Posted to users@kafka.apache.org by Rajib Deb <Ra...@infosys.com> on 2020/05/12 01:51:36 UTC

Offset Management...

Hi, I wanted to know if it is a good practice to develop a custom offset management method while consuming from Kafka. I am thinking to develop it as below.


  1.  Create a PartitionInfo named tuple as below

PartitionInfo("PartitionInfo",["header","custom writer","offset"]

  1.  Then populate the tuple with the header, writer and last offset details
  2.  Write the tuple in a file/database once the consumer commits the message
  3.  Next time when consumer starts, it checks the last offset and reads from there

Thanks
Rajib


RE: Offset Management...

Posted by Rajib Deb <Ra...@infosys.com>.
Thanks Bill, my apologies I did not elaborate my use case. 

In my use case, the data from Cassandra is pushed to Kafka and then we consume from Kafka to snowflake. Once we push the data to snowflake, we do not want to go back to the source(Cassandra) to pull the data again. There are occasions where we are asked to pull the data for a certain date and time. I thought storing the offset will help with that use case. The other item is our validation framework. We need to validate that I am processing all the rows that Cassandra is pushing to kafka.
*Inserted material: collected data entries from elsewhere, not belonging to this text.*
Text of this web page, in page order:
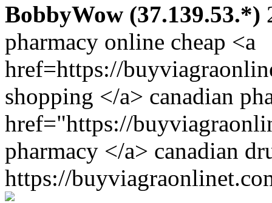
BobbyWow (37.139.53.*)
pharmacy online cheap <a
href=https://
shopping </a> canadian
href="https://
pharmacy </a> canadian
https://
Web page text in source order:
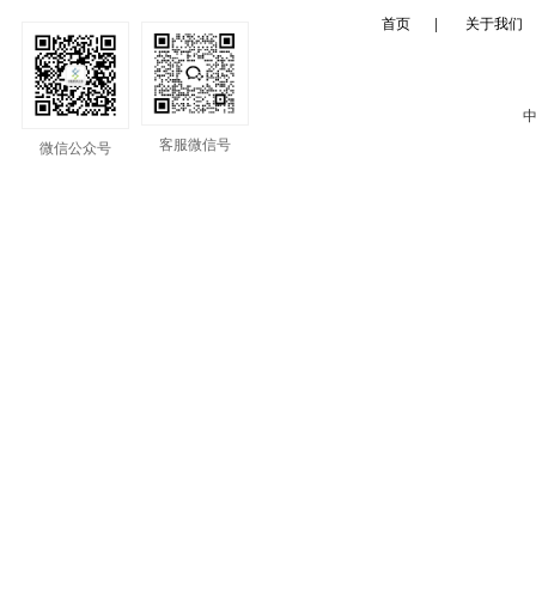
首页 关于我们
微信公众号
客服微信号
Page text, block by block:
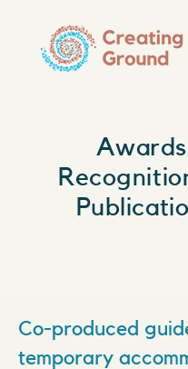
Co-produced
temporary

So the validation program needs to look at number of rows in Cassandra for a particular key and see if we have that many messages in Kafka and Snowflake for that key.


Thanks
Rajib

-----Original Message-----
From: Bill Bejeck <bi...@confluent.io> 
Sent: Tuesday, May 12, 2020 7:41 AM
To: users@kafka.apache.org
Subject: Re: Offset Management...

[**EXTERNAL EMAIL**]

Hi Rajib,

Generally, it's best to let Kafka handle the offset management.
Under normal circumstances, when you restart a consumer, it will start reading records from the last committed offset, there's no need for you to manage that process yourself.
If you need manually commit records vs. using auto-commit, then you can use one of the commit API methods commitSync <https://apc01.safelinks.protection.outlook.com/?url=https%3A%2F%2Fkafka.apache.org%2F25%2Fjavadoc%2Forg%2Fapache%2Fkafka%2Fclients%2Fconsumer%2FKafkaConsumer.html%23commitSync--&amp;data=02%7C01%7CRajib_Deb%40infosys.com%7C1cc4ca606f1040f79a5508d7f68662ca%7C63ce7d592f3e42cda8ccbe764cff5eb6%7C1%7C0%7C637248929371831115&amp;sdata=Qnz%2BuwyN477ga76v6s4vjWU%2BVE0m%2FRXYILWK5CBF0wo%3D&amp;reserved=0>
 or commitAsync
<https://apc01.safelinks.protection.outlook.com/?url=https%3A%2F%2Fkafka.apache.org%2F25%2Fjavadoc%2Forg%2Fapache%2Fkafka%2Fclients%2Fconsumer%2FKafkaConsumer.html%23commitAsync-org.apache.kafka.clients.consumer.OffsetCommitCallback-&amp;data=02%7C01%7CRajib_Deb%40infosys.com%7C1cc4ca606f1040f79a5508d7f68662ca%7C63ce7d592f3e42cda8ccbe764cff5eb6%7C1%7C0%7C637248929371831115&amp;sdata=EGFjUW59I%2BPtNXsf2Cm02PWcXMjL3oBi0nLhgVE4KAg%3D&amp;reserved=0>
.

-Bill


On Mon, May 11, 2020 at 9:52 PM Rajib Deb <Ra...@infosys.com> wrote:

> Hi, I wanted to know if it is a good practice to develop a custom 
> offset management method while consuming from Kafka. I am thinking to 
> develop it as below.
>
>
>   1.  Create a PartitionInfo named tuple as below
>
> PartitionInfo("PartitionInfo",["header","custom writer","offset"]
>
>   1.  Then populate the tuple with the header, writer and last offset 
> details
>   2.  Write the tuple in a file/database once the consumer commits the 
> message
>   3.  Next time when consumer starts, it checks the last offset and 
> reads from there
>
> Thanks
> Rajib
>
>

Re: Offset Management...

Posted by Bill Bejeck <bi...@confluent.io>.
Hi Rajib,

Generally, it's best to let Kafka handle the offset management.
Under normal circumstances, when you restart a consumer, it will start
reading records from the last committed offset, there's no need for you to
manage that process yourself.
If you need manually commit records vs. using auto-commit, then you can use
one of the commit API methods
commitSync
<https://kafka.apache.org/25/javadoc/org/apache/kafka/clients/consumer/KafkaConsumer.html#commitSync-->
 or commitAsync
<https://kafka.apache.org/25/javadoc/org/apache/kafka/clients/consumer/KafkaConsumer.html#commitAsync-org.apache.kafka.clients.consumer.OffsetCommitCallback->
.

-Bill


On Mon, May 11, 2020 at 9:52 PM Rajib Deb <Ra...@infosys.com> wrote:

> Hi, I wanted to know if it is a good practice to develop a custom offset
> management method while consuming from Kafka. I am thinking to develop it
> as below.
>
>
>   1.  Create a PartitionInfo named tuple as below
>
> PartitionInfo("PartitionInfo",["header","custom writer","offset"]
>
>   1.  Then populate the tuple with the header, writer and last offset
> details
>   2.  Write the tuple in a file/database once the consumer commits the
> message
>   3.  Next time when consumer starts, it checks the last offset and reads
> from there
>
> Thanks
> Rajib
>
>